What that means in practice: capital is exiting both assets at the same time, not cycling between them. The debasement trade was a single thesis — buy real assets because governments will inflate their way through geopolitical stress. When that thesis softens, both sides of the pair come off together. Farside Investors data on ETF flows tracked the same pattern, with bitcoin ETFs seeing significant outflows over the prior two weeks.
JPMorgan added that the pullback may reflect growing market expectations that U.S.-Iran tensions could eventually ease, leading investors to reduce geopolitical and inflation hedges that had supported both assets earlier in 2026. The irony on May 28 is that those peace expectations were being crushed in real time — yet the capital that had already moved for debasement reasons did not reverse course.
Bitcoin is also trading below its 50-week exponential moving average of $84,000. That level had served as a reference for the medium-term trend; sitting more than $10,000 below it reinforces the deteriorating technical backdrop.
Structural resilience vs. short-term sensitivity
Not everyone was reading the moment as a turning point.

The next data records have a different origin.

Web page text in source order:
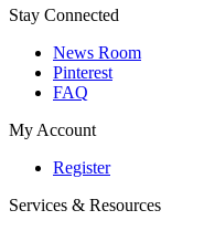
Stay Connected
News Room
Pinterest
FAQ
My Account
Register
Services & Resources
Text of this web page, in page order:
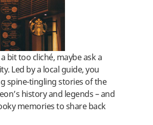
bit too cliché, maybe ask a
Led by a local guide, you
spine-tingling stories of the
history and legends – and
memories to share back
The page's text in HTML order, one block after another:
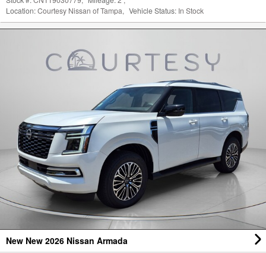
New New 2026 Nissan Armada
Final Price
Stock #: CNTT9030946 Mileage: 2
Location: Courtesy Nissan of Tampa,
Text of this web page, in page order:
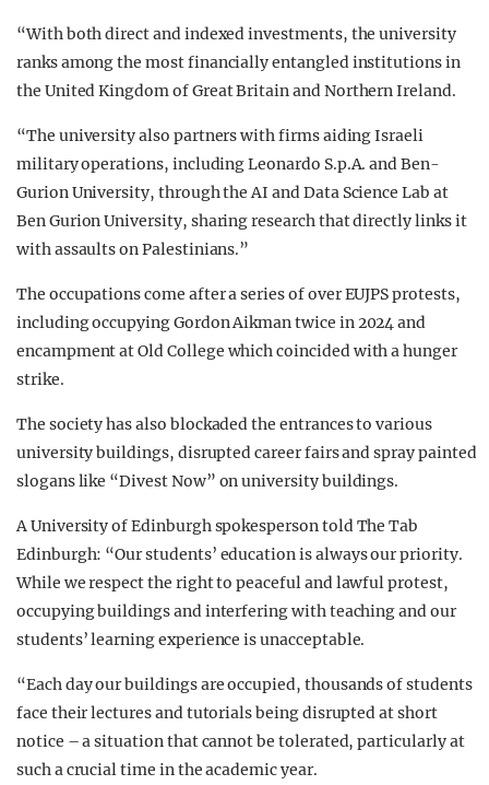
“With both direct and indexed investments, the university
ranks among the most financially entangled institutions in
the United Kingdom of Great Britain and Northern Ireland.
“The university also partners with firms aiding Israeli
military operations, including Leonardo S.p.A. and Ben-
Gurion University, through the AI and Data Science Lab at
Ben Gurion University, sharing research that directly links it
with assaults on Palestinians.”
The occupations come after a series of over EUJPS protests,
including occupying Gordon Aikman twice in 2024 and
encampment at Old College which coincided with a hunger
strike.
The society has also blockaded the entrances to various
university buildings, disrupted career fairs and spray painted
slogans like “Divest Now” on university buildings.
A University of Edinburgh spokesperson told The Tab
Edinburgh: “Our students’ education is always our priority.
While we respect the right to peaceful and lawful protest,
occupying buildings and interfering with teaching and our
students’ learning experience is unacceptable.
“Each day our buildings are occupied, thousands of students
face their lectures and tutorials being disrupted at short
notice – a situation that cannot be tolerated, particularly at
such a crucial time in the academic year.

Rony Szuster, head of research at Mercado Bitcoin, noted in a comment shared with CoinDesk that the crypto market "remains structurally resilient, supported by long-term accumulation and the strength of AI and blockchain infrastructure narratives."
Szuster framed the current pressure in terms of timeframe, not thesis: "In the short term, the market remains more sensitive to geopolitical developments and the return of institutional flows after the U.S. holiday, keeping bitcoin in consolidation while altcoins trade in a more selective environment."
That distinction — structural resilience versus short-term sensitivity — is the key tension in the session's price action. The debasement trade was always a medium-to-long-term narrative dressed in short-term momentum. JPMorgan's note argues the momentum is gone. Whether the underlying thesis returns depends on whether geopolitical risk re-escalates, whether inflation data surprises to the upside, and whether the diplomatic picture in the Middle East stabilizes.
The PCE report — the Federal Reserve's preferred inflation gauge — was due Thursday. Its reading would test whether the inflation leg of the debasement argument had any remaining force, even as the geopolitical leg was being dismantled in real time.
What the session measured
The day concentrated several drivers simultaneously: a live military exchange between the U.S. and Iran, prediction markets repricing ceasefire probability by more than 60 percentage points in 48 hours, an oil spike that threatened to revive inflation concerns, and an institutional note declaring the trade responsible for much of crypto's 2026 gains structurally weakened.
Bitcoin had a short, clean answer to all of it: a six-week low, nearly $900 million in liquidated longs, and a price handle that placed it well below every medium-term moving average that had served as support through the earlier part of the year.
This story draws on reporting from CoinDesk markets, the CoinDesk Daybook for May 28, 2026, and Reuters. Polymarket and Kalshi odds are as of May 28, 2026.